Freeman mentioned the recent American intention to withdraw from the Paris Agreement, the nuclear agreement with Iran and the Trans-Pacific Partnership as examples of the United States’ “capricious abrogation of treaties, … wanton sabotage of multilateral compacts and money-grubbing hedging of security commitments.”


In addition to talk of foreign policy, Freeman also spent time discussing the American dollar’s role in the global economy. “An erosion of economic primacy could have profound effects on American hegemony,” he said, adding that “U.S. ability to print money and exchange it for foreign goods and services would be reduced, if not ended.”


“Little green portraits of dead presidents would be regarded as works of arts rather than things of value,” he said.

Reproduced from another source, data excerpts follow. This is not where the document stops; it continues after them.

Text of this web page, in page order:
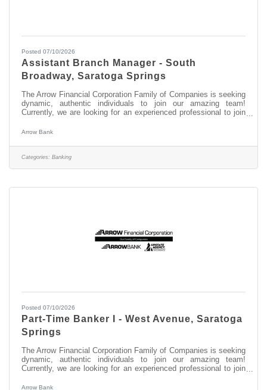
Posted 07/10/2026
Assistant Branch Manager - South
Broadway, Saratoga Springs
The Arrow Financial Corporation Family of Companies is seeking
dynamic, authentic individuals to join our amazing team!
Currently, we are looking for an experienced professional to join
South Broadway This opportunity may be perfect for you if you
Manage, Coach, and Counsel Team Members > Excellent
Customer Service and Communication Skills About this position:
Arrow Bank
Categories: Banking
Posted 07/10/2026
Part-Time Banker I - West Avenue, Saratoga
Springs
The Arrow Financial Corporation Family of Companies is seeking
dynamic, authentic individuals to join our amazing team!
Currently, we are looking for an experienced professional to join
I This opportunity may be perfect for you if you have experience
Arrow Bank
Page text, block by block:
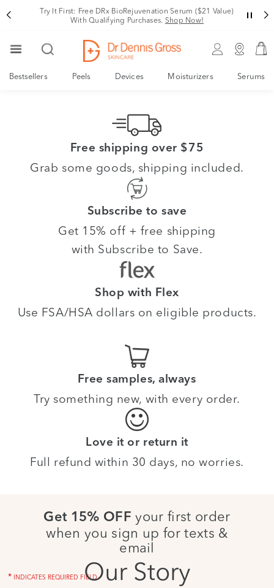
Try It First: Free DRx BioRejuvenation Serum ($21 Value)
With Qualifying Purchases. Shop Now!
Bestsellers Peels Devices Moisturizers Serums
Our Story
Free shipping over $75
Grab some goods, shipping included.
Subscribe to save
Get 15% off + free shipping
with Subscribe to Save.
Shop with Flex
Use FSA/HSA dollars on eligible products.
Free samples, always
Try something new, with every order.
Love it or return it
Full refund within 30 days, no worries.
Get 15% OFF your first order
when you sign up for texts &
email
* INDICATES REQUIRED FIELD

America’s shortcomings abroad and at home are “examples of American self-sabotage, not predatory foreign behavior,” Freeman explained. “Curing these deviations from past practice and their pernicious consequences requires introspection and reform in Washington, more than anywhere else.”


Freeman commended the Watson Institute for its Costs of War Project, saying the institute has taken up an issue Congress should be dealing with. “There is a role for our great universities in stimulating the debate about the state of the nation and its future,” he said.


Freeman ended his lecture by posing a question to the audience: “Is it too much to hope that American civil society will intervene where our increasingly ineffectual government has failed to?”


Of the students that attended the lecture, Kevin Kang ’23 said the lecture made him reconsider U.S. foreign policy.


“I think a lot of Brown students are very invested in the American political system,” Kang said. “I think, in regards to foreign affairs and domestic affairs, he has some very acute observations that I think I haven’t even considered, especially when you’re talking about how the (US dollar) is the biggest pillar that supports the underlying American hegemony around the world.”